1. Internal communication: I’ll often just start a doc as I’m running experiments, and then add info about the experimental results as they come in (e.g. various plots/stats, and my observations/takeaways about the results — see this example of research log I’ve kept in the past). It’s helpful to keep a record for myself, for discussing in weekly meetings, and for pointing others to. Depending on how detailed your experimental log is, you might want to make a more cleaned up version for others’ consumption (e.g., weekly meetings). Probably fine to not spend too much time on this (and just spend time as a function of the number and amount of context that people reading it will have)
2. External communication: Usually writing a paper for arXiv — this takes usually 2-4+ weeks (and on the longer end if it’s your first time), not just strictly because of the writing itself, but because you’ll need to run more experiments to really clarify your results (e.g., maybe you have the main results, but you’ll realize that there are some missing experiments to really know what’s going on or make the point you’re trying to make clearly, and then you’ll need to run those).
3. Writing Tips: See https://ethanperez.net/easy-paper-writing-tips/ for good ML paper writing tips. Main text includes mostly style/clarity tips, with links to more substantial recommendations for Computer Science paper writing at the bottom. I’d recommend it for anyone writing papers to a machine learning audience, and require it for any paper where I’m the main supervisor. If you want examples of papers that follow these guidelines (and general good style for ML-accessible papers), you can read any of my most recent first-author papers (where I try to incorporate all of the things I’ve learned about writing ML papers, in particular my paper on red teaming language models with language models)

Work Habits

Hard work pays off a lot: The kind of very empirical/experimental work that is typical of alignment work on large language models just benefits a lot from running as many experiments as you can, tinkering a lot, and trying lots of stuff (more so than being smart or knowledgeable in a lot of cases). Often, there are a lot of reasonable-sounding ideas to try, and it’s just actually unclear what will work, so you need to take a lot of shots on goal to find something that works (and e.g. the 5th or 20th thing on the list of things to try is the first one that works). As a bonus, you get a lot better at figuring out what experiments to run, picking the right experiment to run the first time, etc., so there’s a strong rich get richer effect here (which is especially important for junior researchers in getting momentum). Also, since more things work when you try more stuff, it’s easier to stay motivated (since you minimize the amount of time that nothing’s working).
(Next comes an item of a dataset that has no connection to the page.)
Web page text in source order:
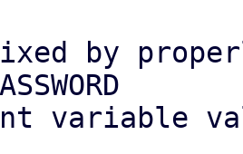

It also goes without saying that what matters is the number of productive hours you’re spending (often in empirical research, basically how much time you’re spending coding and running experiments), rather than the absolute number of hours, and it’s often easier to optimize how productive your hours are over increasing the amount of time you’re working.
Work sustainably: That said, it’s also really, really important to make sure you’re working sustainably, and this is a particular luxury of doing research as opposed to e.g. product/engineering (no immediate deadlines). Lots of researchers burn out by working in unsustainable ways (also since the object-level work can be hard and goals ill-defined), or by developing an aversion to what they do, and it’s really good to avoid this (also, burn out just sucks). I (and I think other researchers) often build up towards working more hours over the course of months or years (only increasing hours when it feels comfortable and great to do so)

Taking health seriously

COVID and flu:

Get your COVID/flu shots: One of the highest ROI interventions many people don't do. There's nothing worse than getting sick right before a paper deadline or getting your whole group of collaborators sick.
Rest aggressively if you're sick, especially with COVID: Long COVID can potentially take you out for months or indefinitely, and exerting one's self too early in recovery (physically or mentally) is one of the main risk factors for long COVID. So if you have COVID, you should be resting very aggressively. It can be very tempting to be checking on or running experiments while you're sick, but it's really not worth the risk of extending your sickness and also long-term health effects. Most people I work with don't rest enough while sick.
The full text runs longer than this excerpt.